Yes, you can argue they are not purely this or that or whatever but I don't see what purpose that would serve other than muddle the conversation.

It is also historical fact, that the first countries that went through an industrialization where feudalistic, no? England, Germany, France so on.

So how is the progression I showed you not trivially true?

Yes it is eurocentric and the development in Asia was very different and yada, yda. Fair point but the industrialization started in Europe and that was no accident.

I am not even sure what you are actually disagreeing with.

> Capitalist societies are capitalist. I don't get what point you try to make with saying they also have slavery.

You literally said:

> Slave holding society -> feudalism -> capitalism

You're saying that slave holding societies stop holding slaves, become feudal and become capitalist. I'm saying they didn't. Slavery didn't stop through that progression. Your underlying argument is wrong.

Your argument that "The Roman empire was based on slavery and had to die so that humanity could progress." doesn't make any sense in that slavery didn't stop. Your two points, that Rome was based upon slavery, and that it had to die, seem totally unrelated to that.

This point: "That allowed producing more food with less workforce so many people were free to do other things and bigger cities could develop which in turn would set the foundation for making the industrial revolution possible." is also incorrect as that was not a result of Rome's fall. Europe was still massively agrarian for a millennia after, so that doesn't have any connection with Rome either.

You're drawing strained connections between disconnected facts and trying to wrap it all in some sort of logical and obvious progression that doesn't exist.

It's clear that no one is going to change your mind on this subject even though many have tried, so that's my final word on the matter.

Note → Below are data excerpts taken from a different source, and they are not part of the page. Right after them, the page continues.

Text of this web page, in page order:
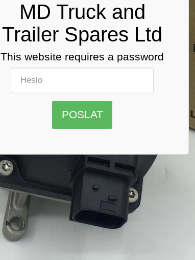
MD Truck and
Trailer Spares Ltd
This website requires a password
POSLAT
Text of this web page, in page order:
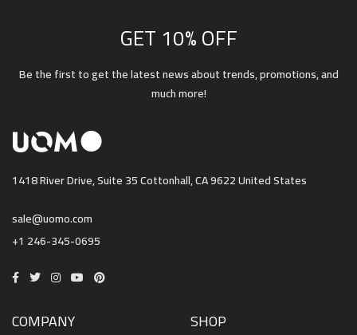
GET 10% OFF
Be the first to get the latest news about trends, promotions, and
much more!
1418 River Drive, Suite 35 Cottonhall, CA 9622 United States
sale@uomo.com
+1 246-345-0695
COMPANY SHOP
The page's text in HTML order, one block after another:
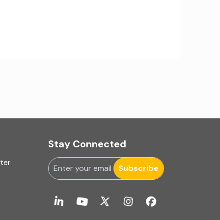
Ind AS applicability
Internal Accounting
Stay Connected
Subscribe
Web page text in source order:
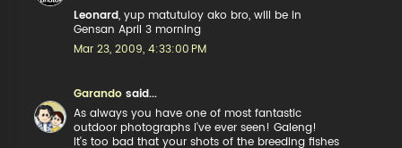
Leonard
, yup matutuloy ako bro, will be in
Gensan April 3 morning
Mar 23, 2009, 4:33:00 PM
Garando said...
As always you have one of most fantastic
outdoor photographs I've ever seen! Galeng!
It's too bad that your shots of the breeding fishes
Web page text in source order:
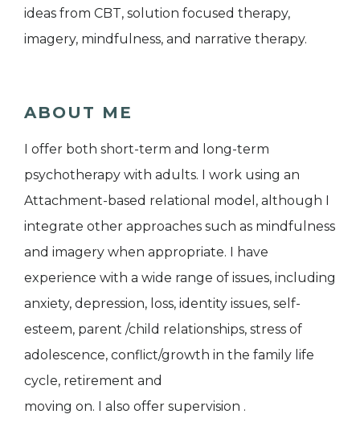
ideas from CBT, solution focused therapy,
imagery, mindfulness, and narrative therapy.
ABOUT ME
I offer both short-term and long-term
psychotherapy with adults. I work using an
Attachment-based relational model, although I
integrate other approaches such as mindfulness
and imagery when appropriate. I have
experience with a wide range of issues, including
anxiety, depression, loss, identity issues, self-
esteem, parent /child relationships, stress of
adolescence, conflict/growth in the family life
cycle, retirement and
moving on. I also offer supervision .
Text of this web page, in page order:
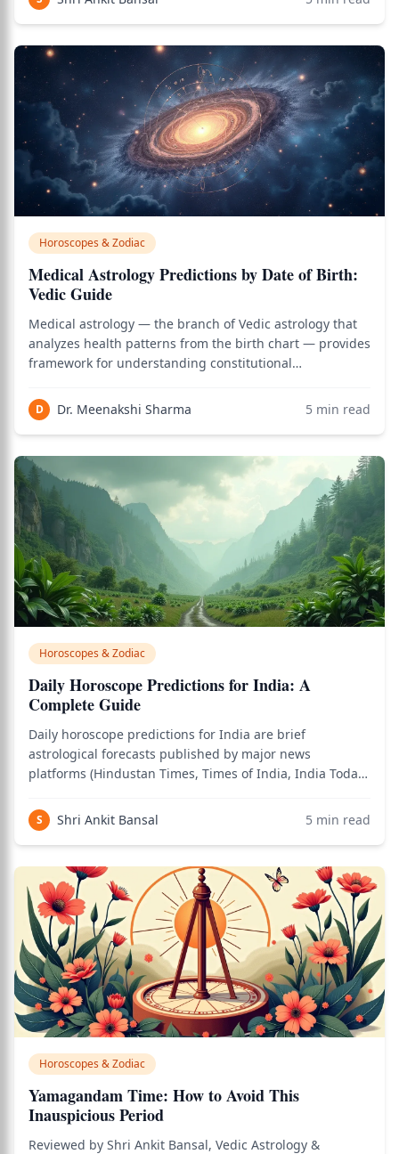
CEO, the government minister
Horoscopes & Zodiac
Medical Astrology Predictions by Date of Birth:
Vedic Guide
Medical astrology — the branch of Vedic astrology that
analyzes health patterns from the birth chart — provides
framework for understanding constitutional
and timing preventive care effectively. Unlike
conventional medicine which diagnoses prese
D Dr. Meenakshi Sharma 5 min read
Horoscopes & Zodiac
Daily Horoscope Predictions for India: A
Complete Guide
Daily horoscope predictions for India are brief
astrological forecasts published by major news
platforms (Hindustan Times, Times of India, India Today,
based on simplified Sun-sign astrology. While daily
horoscopes are entertainment-oriented rath
S Shri Ankit Bansal 5 min read
Horoscopes & Zodiac
Yamagandam Time: How to Avoid This
Inauspicious Period
Reviewed by Shri Ankit Bansal, Vedic Astrology &
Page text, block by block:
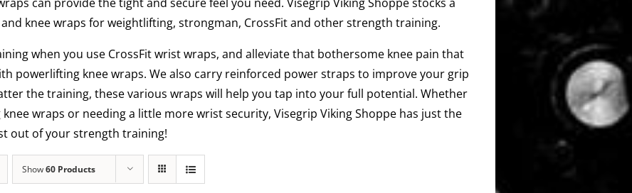
knee wraps for weightlifting, strongman, CrossFit and other strength training.
when you use CrossFit wrist wraps, and alleviate that bothersome knee pain that
powerlifting knee wraps. We also carry reinforced power straps to improve your grip
the training, these various wraps will help you tap into your full potential. Whether
wraps or needing a little more wrist security, Visegrip Viking Shoppe has just the
out of your strength training!
Show60 Products

I never wrote anything about stopping slavery. That is purely your interpretation. Please try to give more a charitable reading to what another person might be saying instead of going to the most extreme that seems easy to debunk.

Especially silly as I was specifically talking about agriculture. Yes, most of my food was not produced by slaves. Some might but that would be the exception.

It is sad that we couldn't talk about my actual points.